Son cumhurbaşkanlığı yarışını Emmanuel Macron karşısında kaybeden aşırı sağ Ulusal Bütünleşme (RN) partisinin Meclis’teki grup başkanı Marine Le Pen, üst üste yapılan 3 ayrı ankette, karşısına hangi aday çıkarsa çıksın açık arayla birinci geliyor.

Harris Interactive'in Çarşamba günü Challenges dergisi için yaptığı ankete göre Marine Le Pen, rakibi kim olursa olsun, oyların yüzde 30 ila 33'ünü alarak 2027’deki cumhurbaşkanlığı seçiminin ilk turunda lider konumda bulunuyor.

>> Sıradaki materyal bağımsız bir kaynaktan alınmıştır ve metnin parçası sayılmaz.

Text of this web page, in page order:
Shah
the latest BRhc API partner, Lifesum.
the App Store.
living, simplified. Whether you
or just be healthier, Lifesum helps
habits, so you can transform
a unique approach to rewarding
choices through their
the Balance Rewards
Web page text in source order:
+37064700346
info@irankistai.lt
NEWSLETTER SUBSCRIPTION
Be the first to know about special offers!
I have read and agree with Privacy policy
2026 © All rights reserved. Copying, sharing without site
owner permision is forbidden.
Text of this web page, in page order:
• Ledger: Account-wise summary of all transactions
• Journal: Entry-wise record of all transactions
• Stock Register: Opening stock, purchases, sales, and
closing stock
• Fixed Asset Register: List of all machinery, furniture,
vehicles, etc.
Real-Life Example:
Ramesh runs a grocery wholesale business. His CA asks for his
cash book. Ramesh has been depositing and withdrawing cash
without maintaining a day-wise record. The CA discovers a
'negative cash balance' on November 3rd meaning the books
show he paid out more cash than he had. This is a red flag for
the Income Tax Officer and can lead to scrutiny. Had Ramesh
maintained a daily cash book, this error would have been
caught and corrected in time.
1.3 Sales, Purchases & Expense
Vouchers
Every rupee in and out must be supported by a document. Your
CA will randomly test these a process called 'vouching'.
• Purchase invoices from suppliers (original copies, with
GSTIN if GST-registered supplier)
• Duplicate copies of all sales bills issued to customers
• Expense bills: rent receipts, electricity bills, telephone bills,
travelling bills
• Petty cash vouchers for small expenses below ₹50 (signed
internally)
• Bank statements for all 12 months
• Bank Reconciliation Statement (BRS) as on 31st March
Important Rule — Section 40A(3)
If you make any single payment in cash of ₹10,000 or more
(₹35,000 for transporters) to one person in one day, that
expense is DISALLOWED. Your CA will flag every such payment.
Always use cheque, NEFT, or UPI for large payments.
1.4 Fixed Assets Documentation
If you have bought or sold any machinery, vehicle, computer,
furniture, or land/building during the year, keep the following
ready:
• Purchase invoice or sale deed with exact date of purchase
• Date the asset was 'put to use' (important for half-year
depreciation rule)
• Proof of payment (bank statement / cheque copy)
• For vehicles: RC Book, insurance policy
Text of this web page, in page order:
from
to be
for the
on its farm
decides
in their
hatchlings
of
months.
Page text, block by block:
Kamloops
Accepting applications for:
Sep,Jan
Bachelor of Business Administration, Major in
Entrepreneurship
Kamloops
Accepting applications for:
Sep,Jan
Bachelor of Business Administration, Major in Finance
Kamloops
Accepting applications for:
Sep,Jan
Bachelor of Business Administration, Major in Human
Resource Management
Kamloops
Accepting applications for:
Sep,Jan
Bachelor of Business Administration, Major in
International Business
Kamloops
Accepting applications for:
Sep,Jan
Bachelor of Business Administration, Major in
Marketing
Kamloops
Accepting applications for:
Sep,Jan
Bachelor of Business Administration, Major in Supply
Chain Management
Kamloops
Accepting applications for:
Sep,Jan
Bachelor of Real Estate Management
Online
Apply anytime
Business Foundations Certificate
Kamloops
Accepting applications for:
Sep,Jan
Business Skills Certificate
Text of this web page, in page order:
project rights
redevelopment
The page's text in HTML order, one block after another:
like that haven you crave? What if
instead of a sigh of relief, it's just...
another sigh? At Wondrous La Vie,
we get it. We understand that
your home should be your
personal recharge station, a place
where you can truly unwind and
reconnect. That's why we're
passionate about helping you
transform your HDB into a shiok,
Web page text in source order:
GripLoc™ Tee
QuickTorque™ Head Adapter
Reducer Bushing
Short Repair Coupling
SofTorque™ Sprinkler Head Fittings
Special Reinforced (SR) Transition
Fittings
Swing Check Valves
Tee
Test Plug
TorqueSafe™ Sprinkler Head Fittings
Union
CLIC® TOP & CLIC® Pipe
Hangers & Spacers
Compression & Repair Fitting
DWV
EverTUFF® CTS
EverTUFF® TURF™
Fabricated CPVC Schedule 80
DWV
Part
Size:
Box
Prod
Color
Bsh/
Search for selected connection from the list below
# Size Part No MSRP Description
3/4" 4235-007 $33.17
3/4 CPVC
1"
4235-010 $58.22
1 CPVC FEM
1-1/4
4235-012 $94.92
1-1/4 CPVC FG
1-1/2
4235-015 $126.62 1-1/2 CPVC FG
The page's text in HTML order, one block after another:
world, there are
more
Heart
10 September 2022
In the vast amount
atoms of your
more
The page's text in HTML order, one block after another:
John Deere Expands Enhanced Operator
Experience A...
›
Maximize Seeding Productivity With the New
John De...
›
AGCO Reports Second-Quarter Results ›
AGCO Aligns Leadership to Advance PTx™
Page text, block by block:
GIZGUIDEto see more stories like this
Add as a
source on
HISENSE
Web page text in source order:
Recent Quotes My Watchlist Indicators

Le Pen’in en yakın rakibi ise merkez sağın aday olmak isteyen önemli isimlerinden eski Başbakan Edouard Philippe. Philippe, aday olması durumunda, ilk turda yüzde 22 oy alabiliyor.

Marine Le Pen’e rakip olması muhtemel adaylardan radikal sol lider Jean-Luc Melenchon ise ancak yüzde 16-17, iktidar partisinden Maliye Bakanı Bruno Le Maire aday olursa da ilk turda yüzde 16 oy alabiliyor.

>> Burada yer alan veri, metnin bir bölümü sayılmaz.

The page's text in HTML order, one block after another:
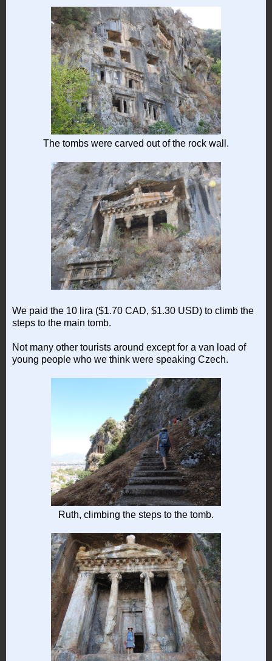
The tombs were carved out of the rock wall.
We paid the 10 lira ($1.70 CAD, $1.30 USD) to climb the
steps to the main tomb.
Not many other tourists around except for a van load of
young people who we think were speaking Czech.
Ruth, climbing the steps to the tomb.
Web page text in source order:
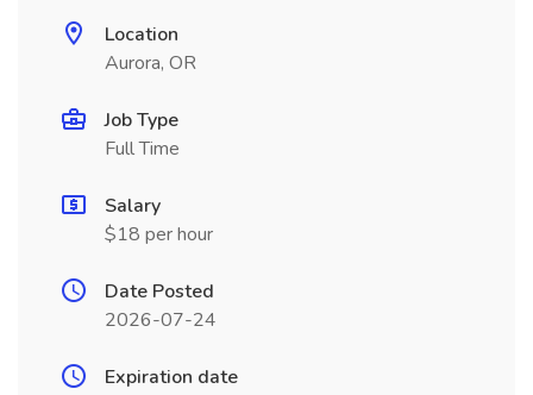
Location
Aurora, OR
Job Type
Full Time
Salary
$18 per hour
Date Posted
2026-07-24
Expiration date
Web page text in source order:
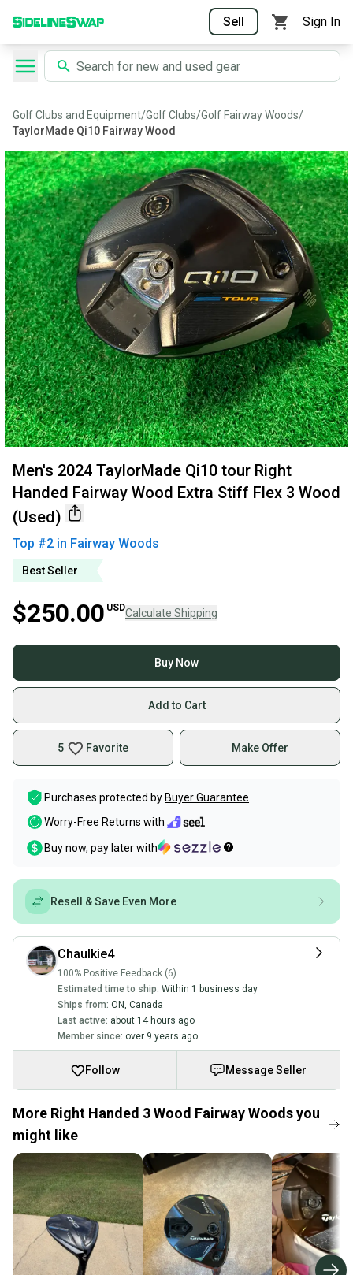
Sell Sign In
Golf Clubs and Equipment/Golf Clubs/Golf Fairway Woods/
TaylorMade Qi10 Fairway Wood
Men's 2024 TaylorMade Qi10 tour Right
Handed Fairway Wood Extra Stiff Flex 3 Wood
(Used)
Top #2 in Fairway Woods
Best Seller
$250.00 USDCalculate Shipping
Buy Now
Add to Cart
5 Favorite Make Offer
Purchases protected by Buyer Guarantee
Worry-Free Returns with
Buy now, pay later with
Resell & Save Even More
Chaulkie4
100% Positive Feedback (6)
Estimated time to ship: Within 1 business day
Ships from: ON, Canada
Last active: about 14 hours ago
Member since: over 9 years ago
Follow Message Seller
More Right Handed 3 Wood Fairway Woods you
might like

Aşırı sağ artık korkutmuyor

Elabe araştırma şirketinin BFM TV için bu sabah yayınladığı bir başka ankete göre de, katılanların yüzde 47'si, 40 yıldır Fransız siyasetinin ‘kara kedisi’ olan ve her seçimde sağ ve solun karşısında ‘cumhuriyetçi cepheyi’ kurarak birleştiği Ulusal Bütünleşme (Rassemblement National) partisi, artık Fransızlar'ı korkutmuyor. Anket, partisini ‘şeytanileştirme’ çabalarından uzaklaştırmak için merkez sağ bir söylem kullanarak oylarını yükselten Marine Le Pen’in bu stratejisinin uzun vadede başarılı olduğunu ortaya koyuyor.

Elabe anketinin sonuçlarına göre, 2027 başkanlık seçimlerinden 4 yıl önce, RN grubunun başkanı Marine Le Pen'in imajı ‘iyileşmeye’ devam ediyor. Ankete katılan neredeyse iki kişiden biri artık Le Pen ve partisinin “Fransızlar'ı biraraya getirebileceğine” (yüzde 47) ve “Le Pen’in cumhurbaşkanı olmak için gerekli niteliklere sahip olduğuna” (yüzde 48) inanıyor.

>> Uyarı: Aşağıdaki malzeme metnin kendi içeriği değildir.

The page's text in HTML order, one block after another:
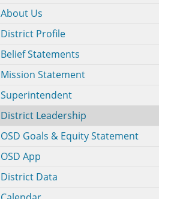
About Us
District Profile
Belief Statements
Mission Statement
Superintendent
District Leadership
OSD Goals & Equity Statement
OSD App
District Data
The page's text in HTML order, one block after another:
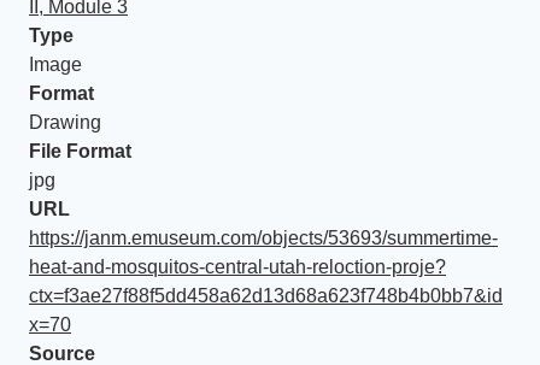
II, Module 3
Type
Image
Format
Drawing
File Format
jpg
URL
https://janm.emuseum.com/objects/53693/summertime-
heat-and-mosquitos-central-utah-reloction-proje?
ctx=f3ae27f88f5dd458a62d13d68a623f748b4b0bb7&id
x=70
Source
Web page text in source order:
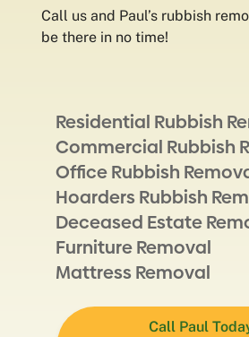
Call us and Paul’s rubbish
be there in no time!
Residential Rubbish
Commercial Rubbish
Office Rubbish
Hoarders Rubbish
Deceased Estate
Furniture Removal
Mattress Removal
Call Paul
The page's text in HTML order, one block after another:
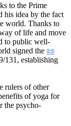
to the Prime
his idea by the fact
world. Thanks to
of life and move
to public well-
signed the 📜
131, establishing
rulers of other
of yoga for
the psycho-
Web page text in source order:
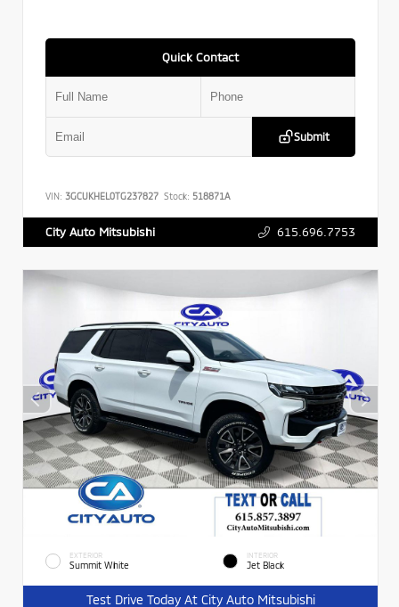
Quick Contact
Submit
VIN: 3GCUKHEL0TG237827 Stock: 518871A
City Auto Mitsubishi 615.696.7753
EXTERIOR
Summit White
INTERIOR
Jet Black
Test Drive Today At City Auto Mitsubishi
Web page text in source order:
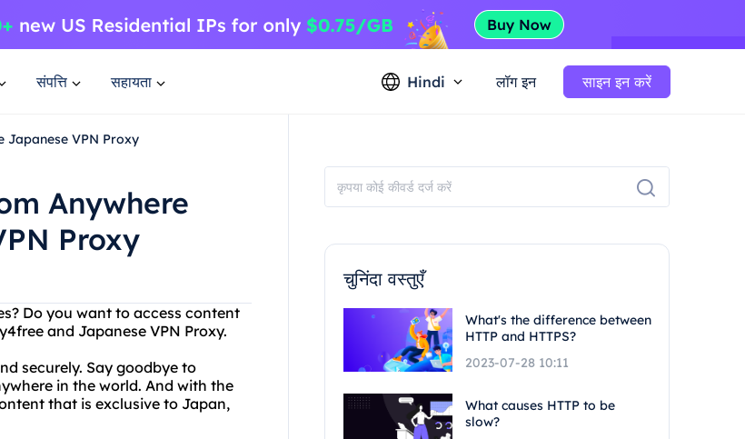
संपत्ति सहायता Hindi लॉग इन साइन इन करें
Japanese VPN Proxy
Anywhere
Proxy
Do you want to access content
and Japanese VPN Proxy.
securely. Say goodbye to
in the world. And with the
that is exclusive to Japan,
चुनिंदा वस्तुएँ
What's the difference between
HTTP and HTTPS?
2023-07-28 10:11
What causes HTTP to be
slow?
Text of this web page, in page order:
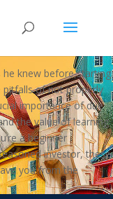
When I
Estate
he knew before starting
pitfalls of not properly
importance of due
the value of learning
a beginner
investor, these
you from the
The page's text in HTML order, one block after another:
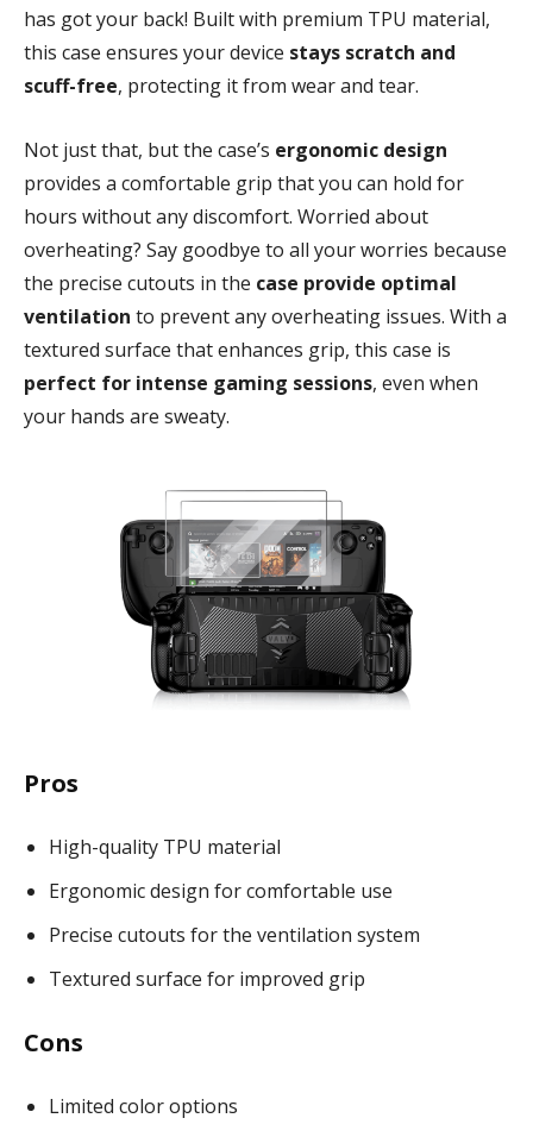
has got your back! Built with premium TPU material,
this case ensures your device stays scratch and
scuff-free, protecting it from wear and tear.
Not just that, but the case’s ergonomic design
provides a comfortable grip that you can hold for
hours without any discomfort. Worried about
overheating? Say goodbye to all your worries because
the precise cutouts in the case provide optimal
ventilation to prevent any overheating issues. With a
textured surface that enhances grip, this case is
perfect for intense gaming sessions, even when
your hands are sweaty.
Pros
High-quality TPU material
Ergonomic design for comfortable use
Precise cutouts for the ventilation system
Textured surface for improved grip
Cons
Limited color options
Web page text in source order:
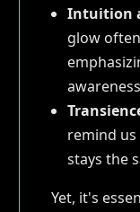
Intuition
glow
remind
stays the
Yet, it's
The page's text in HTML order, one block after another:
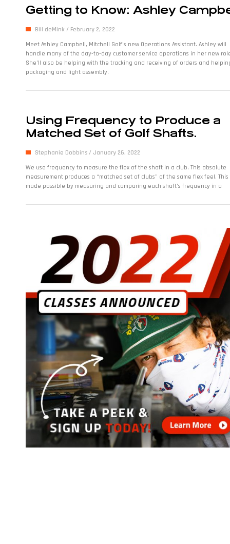
Getting to Know: Ashley
Bill deMink
February 2, 2022
Meet Ashley Campbell, Mitchell Golf’s new Operations Assistant. Ashley will
handle many of the day-to-day customer service operations in her new
She’ll also be helping with the tracking and receiving of orders and
packaging and light assembly.
Using Frequency to Produce a
Matched Set of Golf Shafts.
Stephanie Dobbins
January 26, 2022
We use frequency to measure the flex of the shaft in a club. This absolute
measurement produces a “matched set of clubs” of the same flex feel. This
made possible by measuring and comparing each shaft’s frequency in a

Fransızlar'ın yüzde 71'i Le Pen'i hala "otoriter," yüzde 51'i ise “endişe verici” olarak nitelendirirken; ankete katılanların çoğunluğu aşırı sağcı milletvekilinin “cesur” (yüzde 67) ve “dinamik” (yüzde 66) olduğuna inanıyor. Ankete katılanların yüzde 61’i ise, Le Pen’in “gerçekten bir şeyleri değiştirmek istediğine” inanıyor.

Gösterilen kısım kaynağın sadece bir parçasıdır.